L’aveuglement de Trump

L’Iran, avec lequel « les négociations sont extrêmement dures », selon l’aveu même d’un diplomate russe chevronné, fait sciemment monter la pression en laissant croire à un compte à rebours fatal. Le négociateur, le roué ministre des Affaires Etrangères, Mohammad Javad Zarif, est porteur d’une feuille de route très complexe. Que Donald Trump ne veut visiblement pas comprendre. Le président américain a affirmé sans sourciller : « L’Iran n’est plus le pays qu’il était il y a quelques mois. Il y a là-bas un tout autre groupe de leaders ». Avec sa finesse habituelle, il a ajouté : « Ils ne regardent plus vers la Méditerranée autant qu’avant… Ils sont moins portés sur ce qui se passe en Syrie, sur ce qui se passe au Yémen et sur beaucoup d’autres endroits ».

En l’occurrence, c’est exactement l’inverse. Un mouvement avait été initié à la faveur du JCPOA ; l’année 2017 s’était soldée par un taux de croissance économique de près de 10%. De nombreux modérés commençaient à en tirer profit pour contrer les conservateurs, toujours vent debout contre l’accord de 2015. C’est ce mouvement-là qui s’arrête. Pour le reste, le régime poursuit inexorablement ses menées extérieures. Hossein Salami, un des commandants des Gardiens de la Révolution, le corps d’élite du camp des durs, a estimé le mois dernier que le Hezbollah, allié indéfectible de l’Iran au Liban, disposait maintenant de 100 000 missiles prêts à détruire Israël.

Le pouvoir des mollah se raidit

Le Guide Suprême Ali Khamenei, dont le pouvoir se situe au-dessus de celui du président, Hassan Rohani, vient de déclarer qu’Israël est toujours une « tumeur cancéreuse ». En Syrie, on a dénombré en juin trois soldats iraniens tués, ce qui prouve qu’ils continuent à se battre hardiment aux côtés de Bachar Al Assad. Plusieurs signes démontrent que l’Iran s’est adapté au durcissement de Trump par un renforcement de sa stratégie agressive. Quant aux difficultés économiques qu’affrontent le pays, elles ne provoquent rien d’autre qu’un raidissement du pouvoir des mollahs. Pour célébrer la fin du Ramadan le mois dernier, Ali Khamenei a appelé ses concitoyens à se priver, à se serrer la ceinture et à ne plus voyager à l’étranger pour sauvegarder la monnaie nationale en danger. A destination de ceux qui prônent la fin de l’isolement, en renonçant à la course au nucléaire, le Guide a lancé : « Ceux qui défendent l’idée, en suivant la propagande ennemie, que le peuple est fatigué et épuisé sont eux-mêmes fatigués. Ce sont eux qui sont épuisés ».

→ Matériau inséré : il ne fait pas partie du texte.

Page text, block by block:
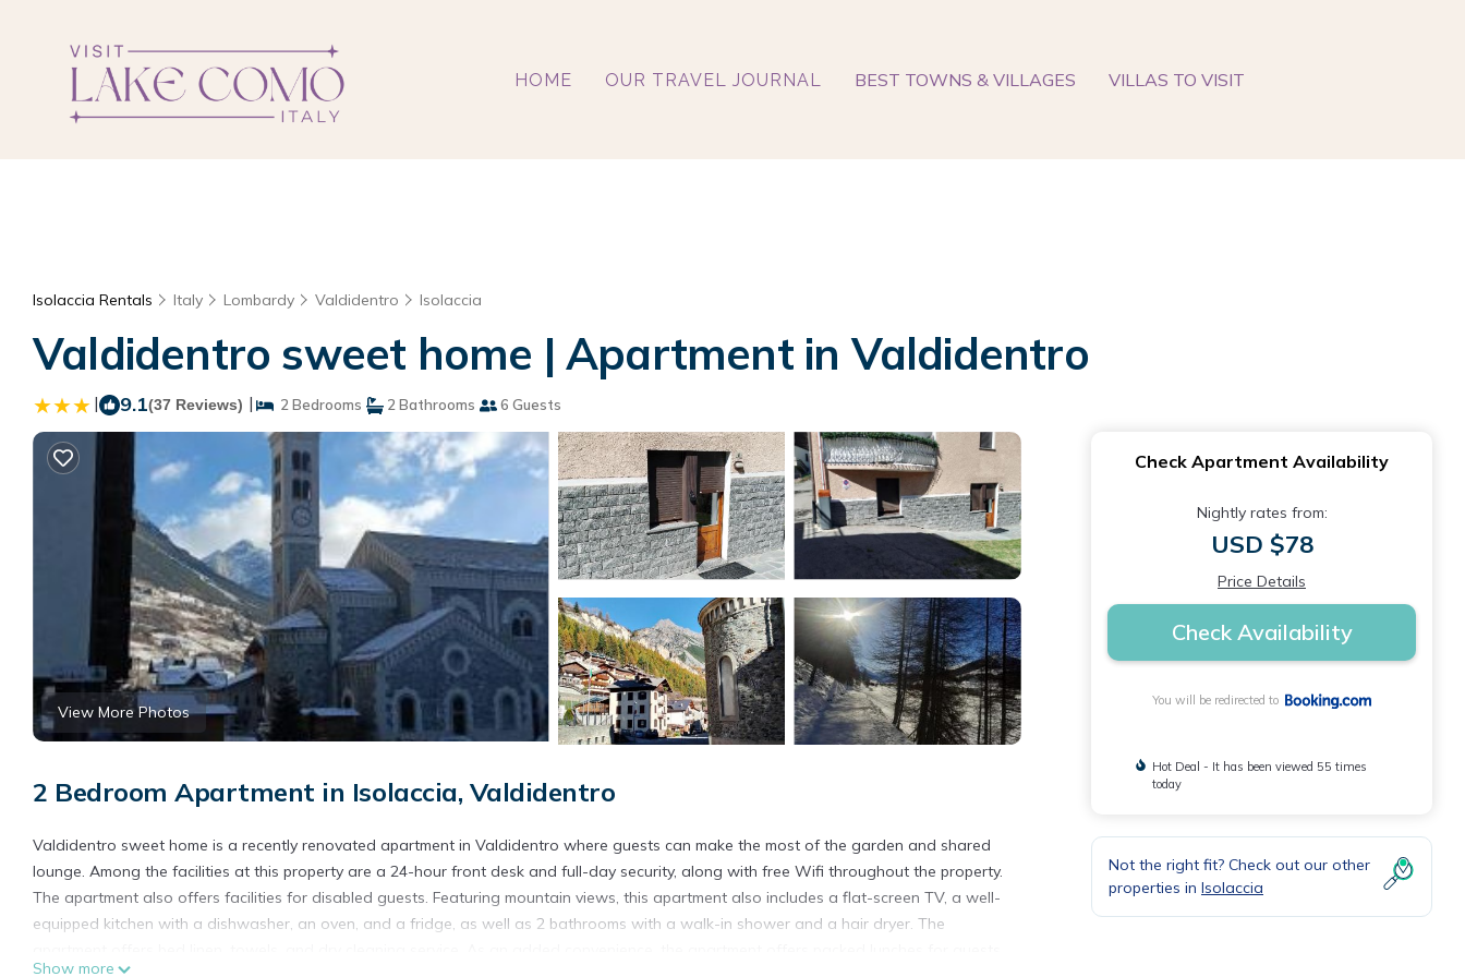
HOME OUR TRAVEL JOURNAL BEST TOWNS & VILLAGES VILLAS TO VISIT
Isolaccia Rentals Italy Lombardy Valdidentro Isolaccia
Valdidentro sweet home | Apartment in Valdidentro
| 9.1(37 Reviews) | 2 Bedrooms 2 Bathrooms 6 Guests
View More Photos
2 Bedroom Apartment in Isolaccia, Valdidentro
Valdidentro sweet home is a recently renovated apartment in Valdidentro where guests can make the most of the garden and shared
lounge. Among the facilities at this property are a 24-hour front desk and full-day security, along with free Wifi throughout the property.
The apartment also offers facilities for disabled guests. Featuring mountain views, this apartment also includes a flat-screen TV, a well-
equipped kitchen with a dishwasher, an oven, and a fridge, as well as 2 bathrooms with a walk-in shower and a hair dryer. The
Show more
Check Apartment Availability
Nightly rates from:
USD $78
Price Details
Check Availability
You will be redirected to
Hot Deal - It has been viewed 55 times
today
Not the right fit? Check out our other
properties in Isolaccia
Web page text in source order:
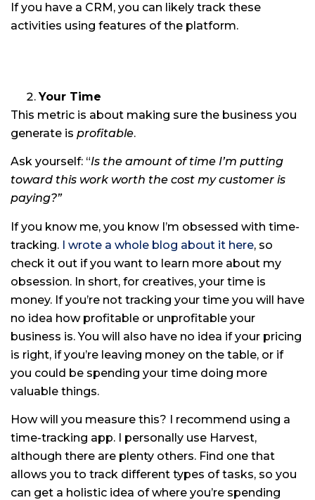
If you have a CRM, you can likely track these
activities using features of the platform.
Your Time
This metric is about making sure the business you
generate is profitable.
Ask yourself: “Is the amount of time I’m putting
toward this work worth the cost my customer is
paying?”
If you know me, you know I’m obsessed with time-
tracking. I wrote a whole blog about it here, so
check it out if you want to learn more about my
obsession. In short, for creatives, your time is
money. If you’re not tracking your time you will have
no idea how profitable or unprofitable your
business is. You will also have no idea if your pricing
is right, if you’re leaving money on the table, or if
you could be spending your time doing more
valuable things.
How will you measure this? I recommend using a
time-tracking app. I personally use Harvest,
although there are plenty others. Find one that
allows you to track different types of tasks, so you
can get a holistic idea of where you’re spending
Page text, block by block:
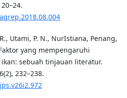
Utami, P. N., NurIstiana, Penang,
yang mempengaruhi
sebuah tinjauan literatur.
232–238.
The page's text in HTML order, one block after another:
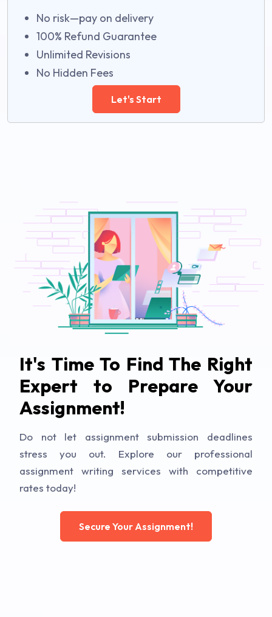
No risk—pay on delivery
100% Refund Guarantee
Unlimited Revisions
No Hidden Fees
Let's Start
It's Time To Find The Right
Expert to Prepare Your
Assignment!
Do not let assignment submission deadlines
stress you out. Explore our professional
assignment writing services with competitive
rates today!
Secure Your Assignment!
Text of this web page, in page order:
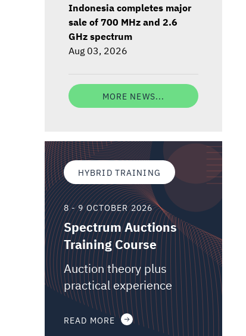
Indonesia completes major
sale of 700 MHz and 2.6
GHz spectrum
Aug 03, 2026
MORE NEWS...
HYBRID TRAINING
8 - 9 OCTOBER 2026
Spectrum Auctions
Training Course
Auction theory plus
practical experience
READ MORE
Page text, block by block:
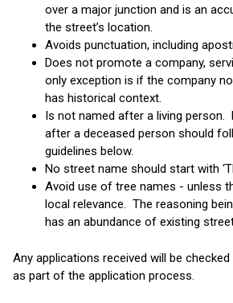
over a major junction and is an
the street’s location.
Avoids punctuation, including
Does not promote a company,
only exception is if the company
has historical context.
Is not named after a living person.
after a deceased person should
guidelines below.
No street name should start with
Avoid use of tree names - unless
local relevance. The reasoning
has an abundance of existing
Any applications received will be
as part of the application process.
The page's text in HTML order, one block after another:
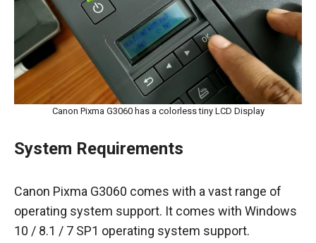
Canon Pixma G3060 has a colorless tiny LCD Display
System Requirements
Canon Pixma G3060 comes with a vast range of
operating system support. It comes with Windows
10 / 8.1 / 7 SP1 operating system support.

Dans un pays où tout augmente, la population en vient à contester ouvertement les autorités, jugées incompétentes, mais sans qu’aucun espoir de changement de régime en découle. On a déjà vu où la contestation spontanée, non construite, conduisait ; en 2009, les jeunes dressés contre la corruption et les manipulations électorales du médiocre Mahmoud Ahmadinejad eurent droit à une répression en bonne et due forme. Il n’y a pas de force (ni d’idéologie) de coagulation de l’opposition, en Iran ; la seule option de variation provient de l’ouverture vers l’extérieur – encore n’est-ce qu’une hypothèse, mais elle méritait d’être tentée comme le voulait la logique du JCPOA. Contrairement aux rodomontades de Donald Trump, ce sont seulement les très frêles signaux de libéralisation qui sont frappés de plein fouet. A moins d’un nouvel accord sur le nucléaire iranien, c’est le pire aspect de la République islamique qui reprendra le dessus.